How can I provide a counterexample for this predicate logic problem?

Question

I'm honesty still unsure of what a counterexample even is, and what I've found on isn't helping me much in the way of understanding. I'm hoping to get pointed in a correct direction.

Predicates L(x) (lion), A(x) (animal), M(x) (mortal). Give a counterexample to show that the following is not a valid logical implication.

“All lions are animals. All lions are mortal. Therefore all animals are mortal.”

I think I've formalized this correctly as...

∀x(lion(x) → animal(x))

∀x(lion(x) → mortal(x))

Therefore...

∀x(animal(x) → mortal(x))

But I'm unsure as to how to begin with providing a counterexample.

Answer 1

It's difficult to answer this without doing the problem; presumably you have some other problems like this, where you can use the basic idea.

You use a counterexample when the statement is FALSE. In this case, you need to show that the first two parts are true, but the last part doesn't have to be.

To make the last part false, you need an $x$ which is an animal but not mortal.

Can that animal be a lion? No, because then it would be mortal by assumption. It could be any other type of animal, though, such as a unicorn.

An immortal unicorn doesn't contradict the assumptions you're given -- False implies anything is True -- but it does contradict the conclusion.

Answer 2

Imagine there is an imortal porpoise. This doesn't violate any of the two hypotheses. It's an animal, but is not a lion so it doesn't need to be mortal.

(Don't cross the state lion with gulls for immortal porpoises.)

Answer 3

The (proposizional) logic implication $(A \wedge B) \to C$ is obviously not "valid": it is not true for every interpretation, for example it is false when $C$ is false and both $A$ and $B$ are true.

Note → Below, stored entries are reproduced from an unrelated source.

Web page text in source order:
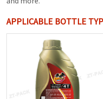
APPLICABLE BOTTLE
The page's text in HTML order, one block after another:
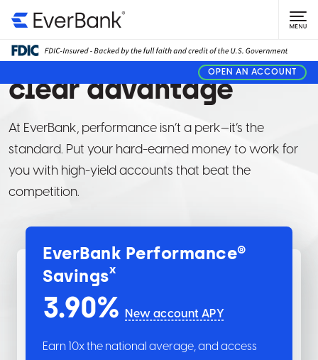
OPEN AN ACCOUNT
PERSONAL BANKING
Give your money a
clear advantage
At EverBank, performance isn’t a perk—it’s the
standard. Put your hard-earned money to work for
you with high-yield accounts that beat the
competition.
EverBank Performance®
Savingsx
3.90% New account APY
Earn 10x the national average, and access
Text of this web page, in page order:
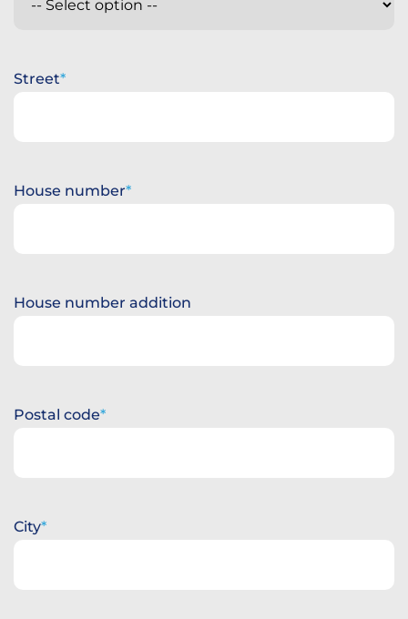
Street
House number
House number addition
Postal code
City
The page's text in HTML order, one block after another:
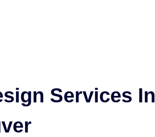
Services In
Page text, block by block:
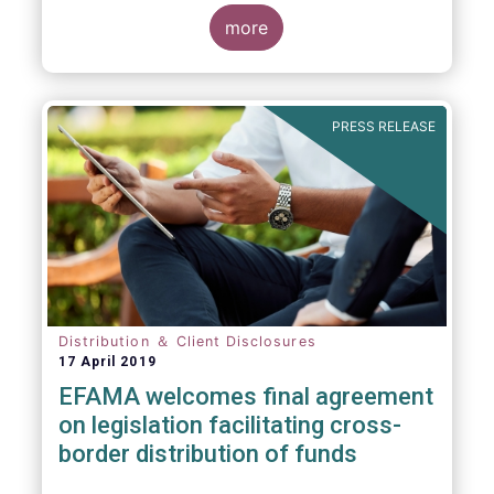
more
PRESS RELEASE
Distribution ＆ Client Disclosures
17 April 2019
EFAMA welcomes final agreement
on legislation facilitating cross-
border distribution of funds
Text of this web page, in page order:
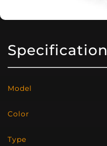
Specification
Model
Color
Type
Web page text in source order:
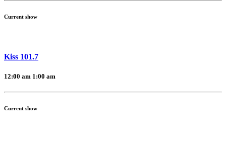
Current show
Kiss 101.7
12:00 am 1:00 am
Current show
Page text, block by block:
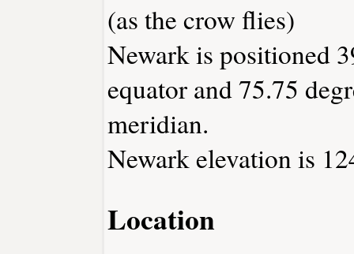
(as the crow flies)
Newark is positioned
equator and 75.75
meridian.
Newark elevation is
Location
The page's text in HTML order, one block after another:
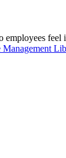
feel
Management
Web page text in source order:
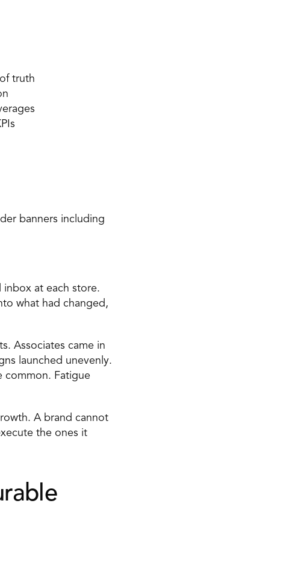
truth
banners including
inbox at each store.
what had changed,
Associates came in
launched unevenly.
common. Fatigue
A brand cannot
the ones it
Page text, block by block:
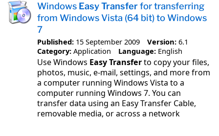
Windows Easy Transferfor transferring
from Windows Vista (64 bit) to Windows
7
Published: 15 September 2009 Version: 6.1
Category: Application Language: English
Use Windows Easy Transferto copy your files,
photos, music, e-mail, settings, and more from
a computer running Windows Vista to a
computer running Windows 7. You can
transfer data using an Easy Transfer Cable,
removable media, or across a network
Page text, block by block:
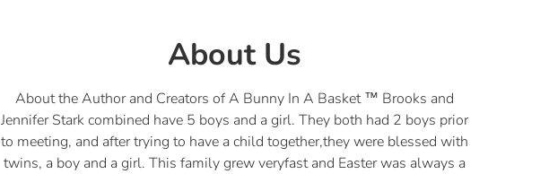
About Us
About the Author and Creators of A Bunny In A Basket ™ Brooks and
Jennifer Stark combined have 5 boys and a girl. They both had 2 boys prior
to meeting, and after trying to have a child together,they were blessed with
twins, a boy and a girl. This family grew veryfast and Easter was always a
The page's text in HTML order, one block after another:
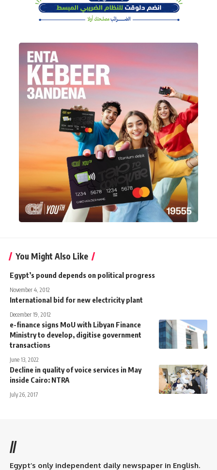
You Might Also Like
Egypt’s pound depends on political progress
November 4, 2012
International bid for new electricity plant
December 19, 2012
e-finance signs MoU with Libyan Finance
Ministry to develop, digitise government
transactions
June 13, 2022
Decline in quality of voice services in May
inside Cairo: NTRA
July 26, 2017
//
Egypt’s only independent daily newspaper in English.
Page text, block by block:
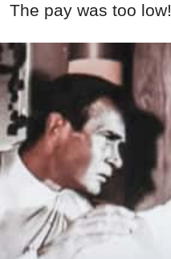
The pay was too low!
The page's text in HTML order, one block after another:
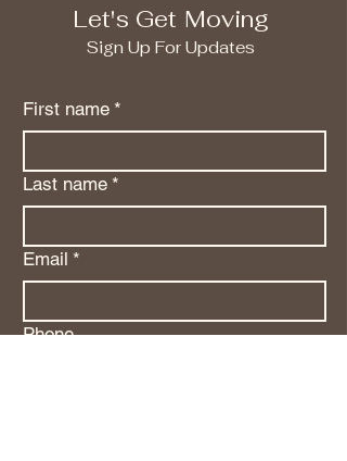
Let's Get Moving
Sign Up For Updates
First name *
Last name *
Email *
Phone
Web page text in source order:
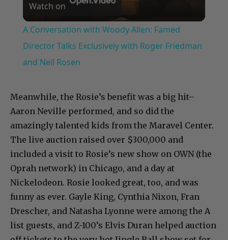
Video
Watch on
A Conversation with Woody Allen: Famed
Director Talks Exclusively with Roger Friedman
and Neil Rosen
Meanwhile, the Rosie’s benefit was a big hit–
Aaron Neville performed, and so did the
amazingly talented kids from the Maravel Center.
The live auction raised over $300,000 and
included a visit to Rosie’s new show on OWN (the
Oprah network) in Chicago, and a day at
Nickelodeon. Rosie looked great, too, and was
funny as ever. Gayle King, Cynthia Nixon, Fran
Drescher, and Natasha Lyonne were among the A
list guests, and Z-100’s Elvis Duran helped auction
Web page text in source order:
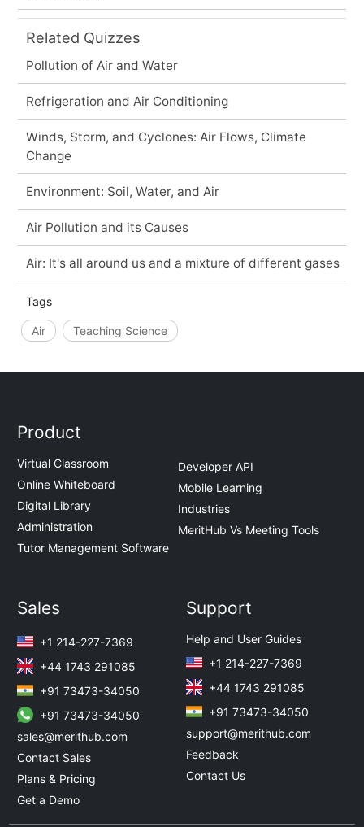
Related Quizzes
Pollution of Air and Water
Refrigeration and Air Conditioning
Winds, Storm, and Cyclones: Air Flows, Climate
Change
Environment: Soil, Water, and Air
Air Pollution and its Causes
Air: It's all around us and a mixture of different gases
Tags
Air Teaching Science
Product
Virtual Classroom
Online Whiteboard
Digital Library
Administration
Tutor Management Software
Developer API
Mobile Learning
Industries
MeritHub Vs Meeting Tools
Sales
+1 214-227-7369
+44 1743 291085
+91 73473-34050
+91 73473-34050
sales@merithub.com
Contact Sales
Plans & Pricing
Get a Demo
Support
Help and User Guides
+1 214-227-7369
+44 1743 291085
+91 73473-34050
support@merithub.com
Feedback
Contact Us
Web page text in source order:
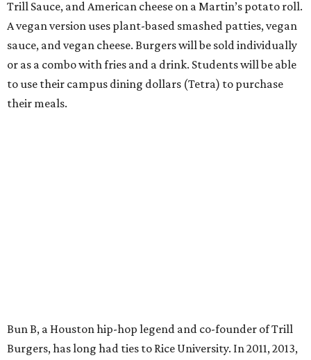
Trill Sauce, and American cheese on a Martin’s potato roll.
A vegan version uses plant-based smashed patties, vegan
sauce, and vegan cheese. Burgers will be sold individually
or as a combo with fries and a drink. Students will be able
to use their campus dining dollars (Tetra) to purchase
their meals.
Bun B, a Houston hip-hop legend and co-founder of Trill
Burgers, has long had ties to Rice University. In 2011, 2013,
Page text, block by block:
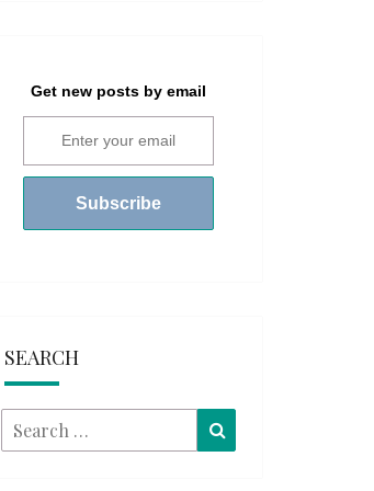
Get new posts by email
SEARCH
Search
for:
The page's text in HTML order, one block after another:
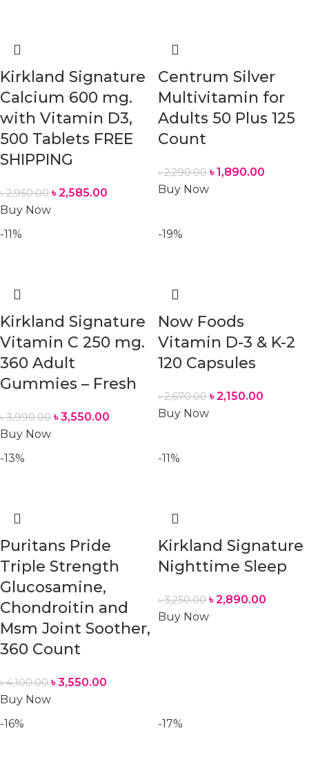
Kirkland Signature
Calcium 600 mg.
with Vitamin D3,
500 Tablets FREE
SHIPPING
৳2,950.00 ৳2,585.00
Buy Now
Centrum Silver
Multivitamin for
Adults 50 Plus 125
Count
৳2,290.00 ৳1,890.00
Buy Now
-11%
Kirkland Signature
Vitamin C 250 mg.
360 Adult
Gummies – Fresh
৳3,990.00 ৳3,550.00
Buy Now
-19%
Now Foods
Vitamin D-3 & K-2
120 Capsules
৳2,670.00 ৳2,150.00
Buy Now
-13%
Puritans Pride
Triple Strength
Glucosamine,
Chondroitin and
Msm Joint Soother,
360 Count
৳4,100.00 ৳3,550.00
Buy Now
-11%
Kirkland Signature
Nighttime Sleep
৳3,250.00 ৳2,890.00
Buy Now
-16% -17%
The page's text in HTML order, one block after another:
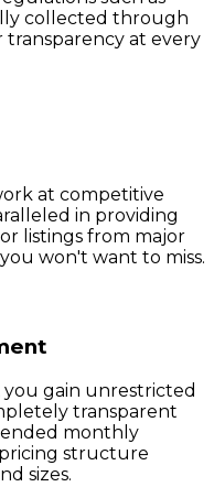
collected through
transparency at every
at competitive
in providing
listings from major
won't want to miss.
gain unrestricted
transparent
monthly
structure
sizes.
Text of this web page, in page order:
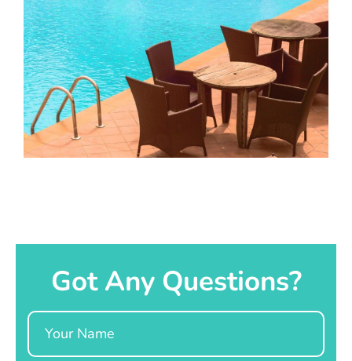
Got Any Questions?
Name
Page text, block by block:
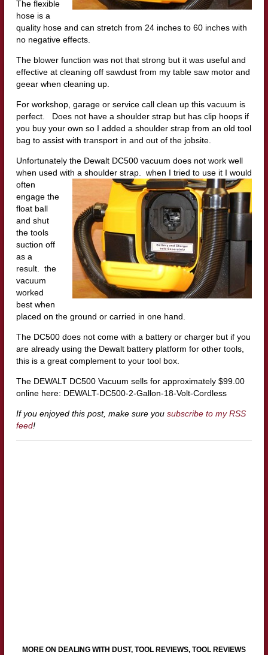
The flexible
hose is a
quality hose and can stretch from 24 inches to 60 inches with
no negative effects.
The blower function was not that strong but it was useful and
effective at cleaning off sawdust from my table saw motor and
geear when cleaning up.
For workshop, garage or service call clean up this vacuum is
perfect. Does not have a shoulder strap but has clip hoops if
you buy your own so I added a shoulder strap from an old tool
bag to assist with transport in and out of the jobsite.
Unfortunately the Dewalt DC500 vacuum does not work well
when used with a shoulder strap. when I tried to use it I would
often
engage the
float ball
and shut
the tools
suction off
as a
result. the
vacuum
worked
best when
placed on the ground or carried in one hand.
The DC500 does not come with a battery or charger but if you
are already using the Dewalt battery platform for other tools,
this is a great complement to your tool box.
The DEWALT DC500 Vacuum sells for approximately $99.00
online here: DEWALT-DC500-2-Gallon-18-Volt-Cordless
If you enjoyed this post, make sure you subscribe to my RSS
feed!
MORE ON DEALING WITH DUST, TOOL REVIEWS, TOOL REVIEWS
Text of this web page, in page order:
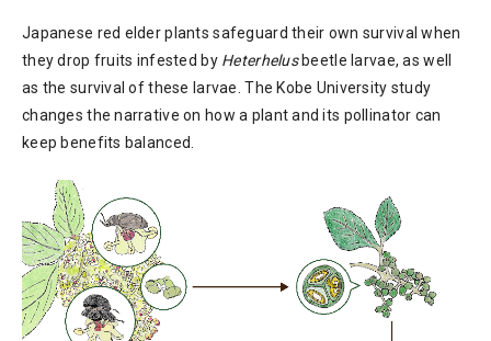
Japanese red elder plants safeguard their own survival when
they drop fruits infested by Heterhelusbeetle larvae, as well
as the survival of these larvae. The Kobe University study
changes the narrative on how a plant and its pollinator can
keep benefits balanced.
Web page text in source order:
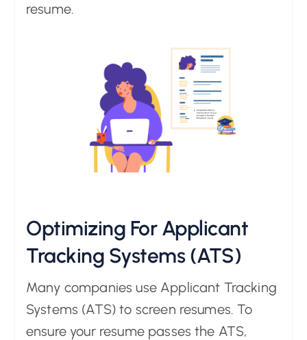
resume.
Optimizing For Applicant
Tracking Systems (ATS)
Many companies use Applicant Tracking
Systems (ATS) to screen resumes. To
ensure your resume passes the ATS,
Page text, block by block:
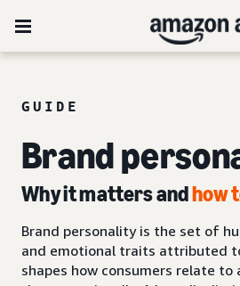
GUIDE
Brand
Why it matters andhow
Brand personality is the set of
and emotional traits attributed
shapes how consumers relate to
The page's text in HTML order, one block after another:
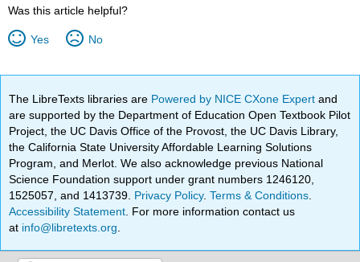
Was this article helpful?
Yes No
The LibreTexts libraries are Powered by NICE CXone Expertand
are supported by the Department of Education Open Textbook Pilot
Project, the UC Davis Office of the Provost, the UC Davis Library,
the California State University Affordable Learning Solutions
Program, and Merlot. We also acknowledge previous National
Science Foundation support under grant numbers 1246120,
1525057, and 1413739. Privacy Policy.Terms & Conditions
Accessibility Statement . For more information contact us
at info@libretexts.org
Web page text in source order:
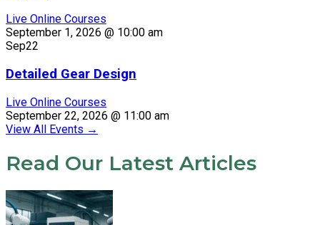
Live Online Courses
September 1, 2026 @ 10:00 am
Sep22
Detailed Gear Design
Live Online Courses
September 22, 2026 @ 11:00 am
View All Events →
Read Our Latest Articles
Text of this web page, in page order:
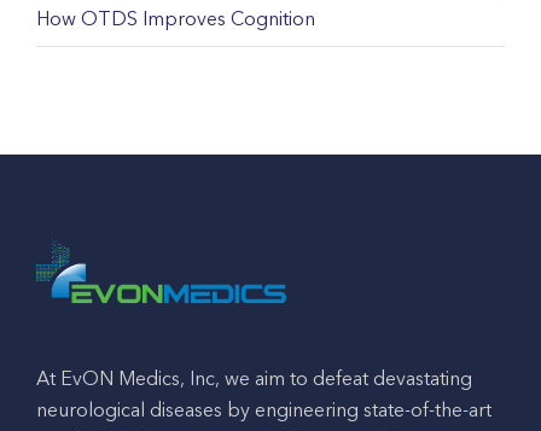
How OTDS Improves Cognition
At EvON Medics, Inc, we aim to defeat devastating
neurological diseases by engineering state-of-the-art
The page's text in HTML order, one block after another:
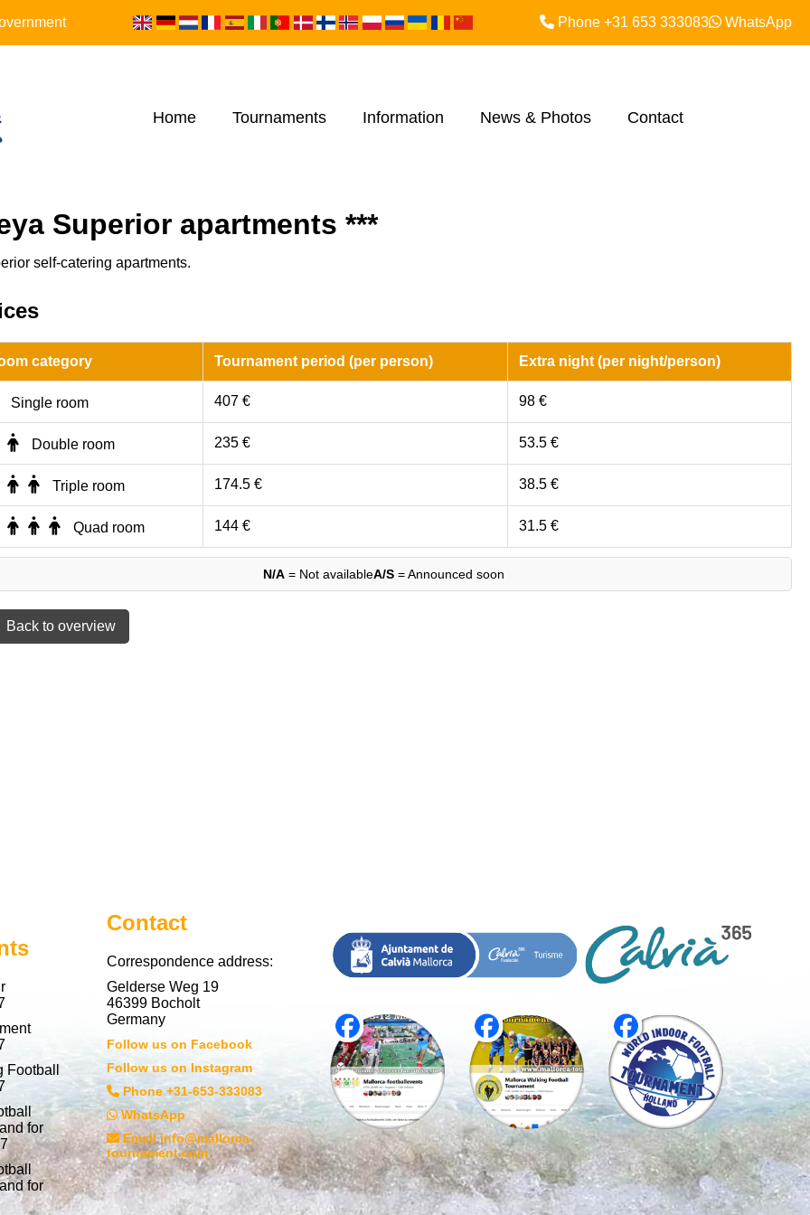
Phone +31 653 333083 WhatsApp
Home Tournaments Information News & Photos Contact
Superior apartments ***
self-catering apartments.
category Tournament period (per person) Extra night (per night/person)
Single room 407 € 98 €
Double room 235 € 53.5 €
Triple room 174.5 € 38.5 €
Quad room 144 € 31.5 €
N/A= Not availableA/S= Announced soon
to overview
for
for
Contact
Correspondence address:
Gelderse Weg 19
46399 Bocholt
Germany
Follow us on Facebook
Follow us on Instagram
Phone +31-653-333083
WhatsApp
Email info@mallorca-
tournament.com
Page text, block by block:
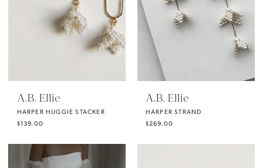
A.B. Ellie
HARPER HUGGIE STACKER
$139.00
A.B. Ellie
HARPER STRAND
$269.00
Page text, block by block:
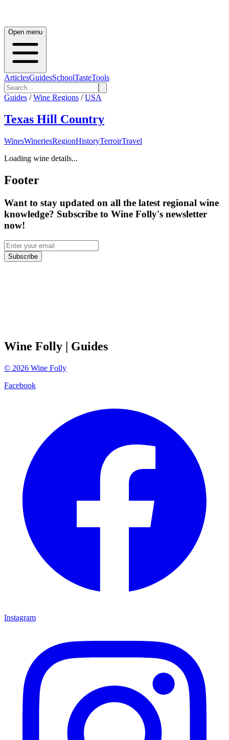
Open menu
ArticlesGuidesSchoolTasteTools
Guides / Wine Regions / USA
Texas Hill Country
WinesWineriesRegionHistoryTerroirTravel
Loading wine details...
Footer
Want to stay updated on all the latest regional wine
knowledge? Subscribe to Wine Folly's newsletter
now!
Subscribe
Wine Folly | Guides
© 2026 Wine Folly
Facebook
Instagram
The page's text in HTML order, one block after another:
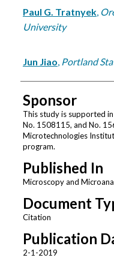
Paul G. Tratnyek,
University
Jun Jiao, Portland
Sponsor
This study is supported
No. 1508115, and No.
Microtechnologies
program.
Published In
Microscopy and
Document
Citation
Publication
2-1-2019
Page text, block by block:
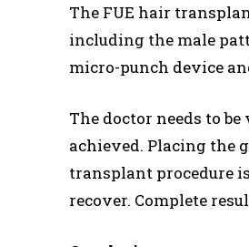
The FUE hair
including the male
micro-punch device
The doctor needs to
achieved. Placing the
transplant procedure
recover. Complete
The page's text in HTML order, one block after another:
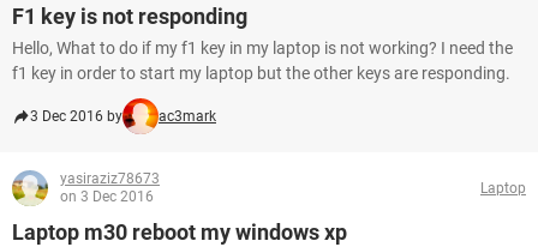
F1 key is not responding
Hello, What to do if my f1 key in my laptop is not working? I need the
f1 key in order to start my laptop but the other keys are responding.
3 Dec 2016 by ac3mark
yasiraziz78673
on 3 Dec 2016
Laptop
Laptop m30 reboot my windows xp
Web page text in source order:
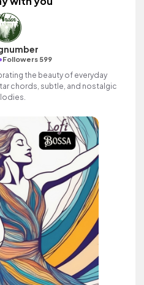
Followers 599
the beauty of everyday
chords, subtle, and nostalgic
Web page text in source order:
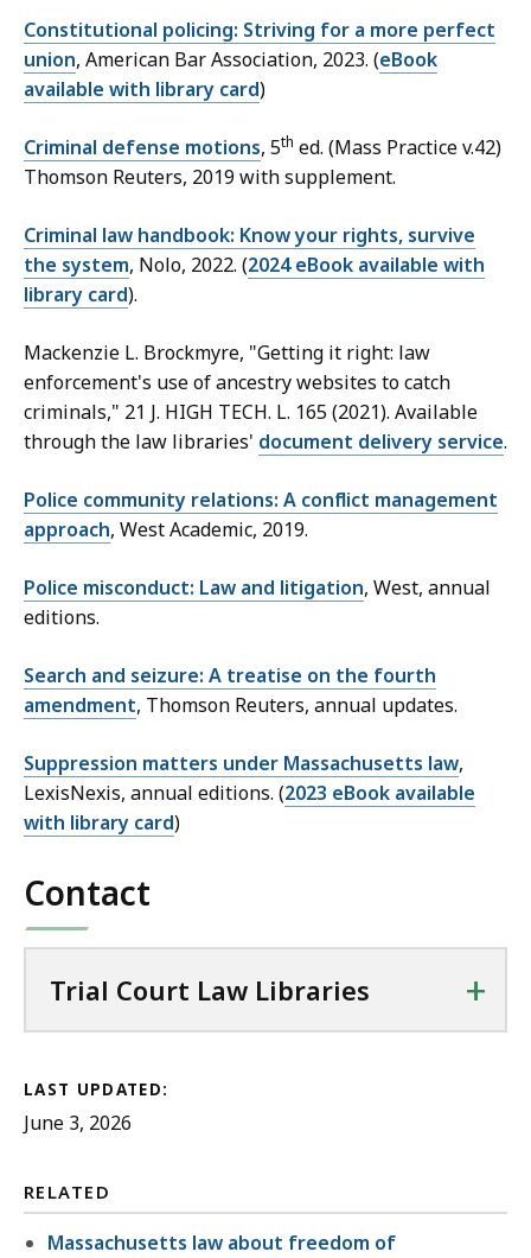
Constitutional policing: Striving for a more perfect
union, American Bar Association, 2023. (eBook
available with library card)
Criminal defense motions, 5th ed. (Mass Practice v.42)
Thomson Reuters, 2019 with supplement.
Criminal law handbook: Know your rights, survive
the system, Nolo, 2022. (2024 eBook available with
library card).
Mackenzie L. Brockmyre, "Getting it right: law
enforcement's use of ancestry websites to catch
criminals," 21 J. HIGH TECH. L. 165 (2021). Available
through the law libraries' document delivery service.
Police community relations: A conflict management
approach, West Academic, 2019.
Police misconduct: Law and litigation, West, annual
editions.
Search and seizure: A treatise on the fourth
amendment, Thomson Reuters, annual updates.
Suppression matters under Massachusetts law,
LexisNexis, annual editions. (2023 eBook available
with library card)
Contact
Trial Court Law Libraries +
LAST UPDATED:
June 3, 2026
RELATED
Massachusetts law about freedom of

You have something simlar with predicate logic, where $A=\forall x( l(x) \to a(x))$, $B=\forall x (l(x) \to m(x))$ and $C=\forall x (a(x) \to m(x))$, it's still not valid because it is false for $C$ false and both $A$ and $B$ true, but you need to find a "predicate logic"-interpretation, that is not just truth value assignment but a "universe" set and three actual property for elements of the set.

For example we can take:

• the set $\mathbb N$ of natural numbers
• $l(x)$ is $x$ is divisible by $6$
• $a(x)$ is $x$ is divisible by $2$
• $m(x)$ is $x$ is divisible by $3$

now you have:

• $\forall x( l(x) \to a(x))$ true
• $\forall x( l(x) \to m(x))$ true

but

• $\forall x( a(x) \to m(x))$ false

So this model offers a counterexample proving that the implication is not valid.

Answer 4

Let your domain be $\{1,~2\}$. Define $\text{animal}(x)$ as $x = 1$. Define $\text{mortal}(x)$ as $x = 2$. Define $\text{lion}(x)$ as $x \ne 1 \land x \ne 2$.

Then

$$\begin{array} {c} \forall x ~:~ \text{lion}(x) \implies \text{animal(x)},~ \forall x ~:~ \text{lion}(x) \implies \text{mortal(x)} \\ \not \models \\ \forall x ~:~ \text{animal}(x) \implies \text{mortal(x)} \end{array}$$

And since the statement doesn't hold in all models, it is not valid.